DESCRIPTION OF THE TASK —
Below are some records; quote exactly the lines from the one that contains "Learn different Acroyoga" through the one that contains "Sihlquai 101, 8005, Zürich, CH", inclusive, and no others.

┌────────

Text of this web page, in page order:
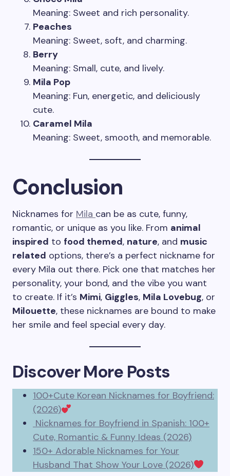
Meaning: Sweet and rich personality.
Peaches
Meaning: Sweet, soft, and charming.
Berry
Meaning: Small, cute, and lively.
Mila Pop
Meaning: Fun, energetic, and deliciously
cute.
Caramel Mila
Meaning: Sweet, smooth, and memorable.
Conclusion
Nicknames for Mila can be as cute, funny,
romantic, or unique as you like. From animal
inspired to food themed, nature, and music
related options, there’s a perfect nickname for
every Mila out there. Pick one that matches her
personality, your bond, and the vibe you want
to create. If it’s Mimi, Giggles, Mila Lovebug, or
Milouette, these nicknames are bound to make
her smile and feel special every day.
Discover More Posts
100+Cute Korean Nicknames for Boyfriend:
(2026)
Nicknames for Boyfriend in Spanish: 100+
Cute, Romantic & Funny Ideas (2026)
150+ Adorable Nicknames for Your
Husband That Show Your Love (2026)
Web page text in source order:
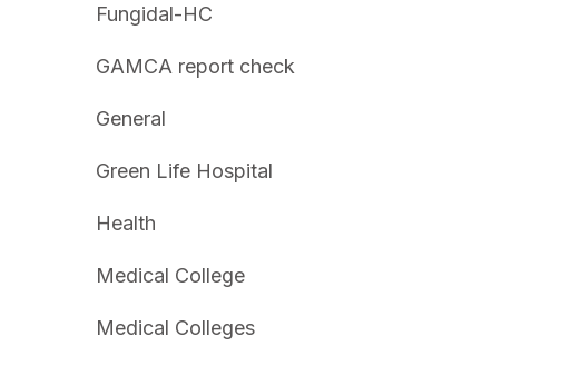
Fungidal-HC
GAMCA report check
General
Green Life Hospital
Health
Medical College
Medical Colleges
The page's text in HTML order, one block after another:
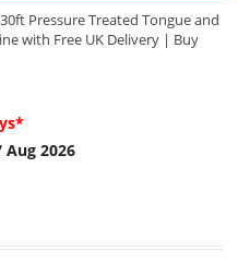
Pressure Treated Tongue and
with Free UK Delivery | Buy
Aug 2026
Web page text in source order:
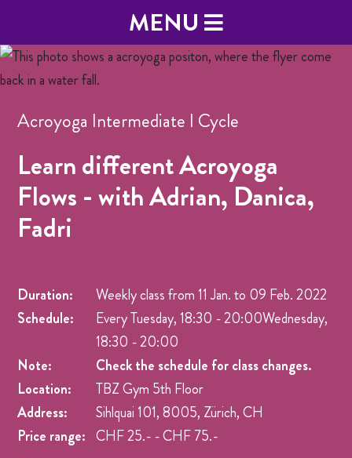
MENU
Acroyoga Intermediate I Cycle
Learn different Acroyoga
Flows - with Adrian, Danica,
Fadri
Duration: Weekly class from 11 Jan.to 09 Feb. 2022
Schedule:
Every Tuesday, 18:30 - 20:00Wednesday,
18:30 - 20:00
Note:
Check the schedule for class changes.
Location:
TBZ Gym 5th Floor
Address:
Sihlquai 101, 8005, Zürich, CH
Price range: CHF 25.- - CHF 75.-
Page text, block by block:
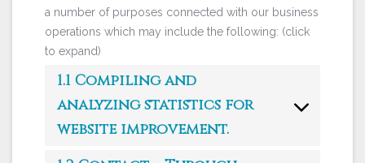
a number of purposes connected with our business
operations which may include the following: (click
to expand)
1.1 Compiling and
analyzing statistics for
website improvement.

└────────

RESULT OF THE TASK —
Learn different Acroyoga
Flows - with Adrian, Danica,
Fadri
Duration: Weekly class from 11 Jan.to 09 Feb. 2022
Schedule:
Every Tuesday, 18:30 - 20:00Wednesday,
18:30 - 20:00
Note:
Check the schedule for class changes.
Location:
TBZ Gym 5th Floor
Address:
Sihlquai 101, 8005, Zürich, CH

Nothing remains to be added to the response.